Heh, I'm a huge fan of if it works for you! I've never had any luck using a tablet that didn't have GPS. Having 5 daughters, I'm pretty sure every tablet ever made is stashed somewhere in my house....lol, none ever worked in my area that didn't have GPS chips. Lyft, which is famous for telling you a ride is 5 minutes away (until you accept it) and it's actually 15.....they blamed that on using a Fire tablet. Anecdotal, to be sure, but since switching to my iPad Pro, it's worked just fine.


----------



## SubaruLegacy (Jan 17, 2018)

Bork_Bork_Bork said:


> Heh, I'm a huge fan of if it works for you!

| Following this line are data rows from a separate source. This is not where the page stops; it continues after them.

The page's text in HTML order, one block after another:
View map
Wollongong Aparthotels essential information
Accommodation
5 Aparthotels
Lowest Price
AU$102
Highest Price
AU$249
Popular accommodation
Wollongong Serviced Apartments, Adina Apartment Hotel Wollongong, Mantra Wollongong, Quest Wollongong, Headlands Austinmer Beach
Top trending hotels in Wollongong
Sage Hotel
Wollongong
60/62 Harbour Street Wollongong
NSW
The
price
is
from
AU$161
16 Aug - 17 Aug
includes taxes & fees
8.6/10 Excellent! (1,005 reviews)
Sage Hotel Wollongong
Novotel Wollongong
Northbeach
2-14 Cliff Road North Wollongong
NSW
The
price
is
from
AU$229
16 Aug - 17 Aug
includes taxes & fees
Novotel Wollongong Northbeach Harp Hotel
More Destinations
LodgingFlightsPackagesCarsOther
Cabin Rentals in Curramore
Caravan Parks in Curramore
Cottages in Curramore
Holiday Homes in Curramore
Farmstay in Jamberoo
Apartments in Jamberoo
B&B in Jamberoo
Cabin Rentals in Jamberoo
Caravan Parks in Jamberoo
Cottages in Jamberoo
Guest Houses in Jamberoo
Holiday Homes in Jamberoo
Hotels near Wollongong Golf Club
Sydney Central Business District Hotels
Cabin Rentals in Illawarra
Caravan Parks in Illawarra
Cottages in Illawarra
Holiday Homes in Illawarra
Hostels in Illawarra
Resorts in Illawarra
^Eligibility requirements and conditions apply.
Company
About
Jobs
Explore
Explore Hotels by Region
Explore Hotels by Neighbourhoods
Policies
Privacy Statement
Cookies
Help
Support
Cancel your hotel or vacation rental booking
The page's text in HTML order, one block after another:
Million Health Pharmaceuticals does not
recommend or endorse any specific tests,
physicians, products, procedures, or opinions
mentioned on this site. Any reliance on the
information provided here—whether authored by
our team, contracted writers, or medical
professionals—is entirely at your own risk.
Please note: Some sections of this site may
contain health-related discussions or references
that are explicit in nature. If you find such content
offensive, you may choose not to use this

I've never had any luck using a tablet that didn't have GPS. Having 5 daughters, I'm pretty sure every tablet ever made is stashed somewhere in my house....lol, none ever worked in my area that didn't have GPS chips. Lyft, which is famous for telling you a ride is 5 minutes away (until you accept it) and it's actually 15.....they blamed that on using a Fire tablet. Anecdotal, to be sure, but since switching to my iPad Pro, it's worked just fine.


Again I am only using it for rider app. The driver app isn't even available from Amazon app store. And I doubt they'd work side loaded given how fragile they are even on systems they are designed for.

Lyft see straight up lies on times. 5 minutes away... 10 miles. 120mph!


----------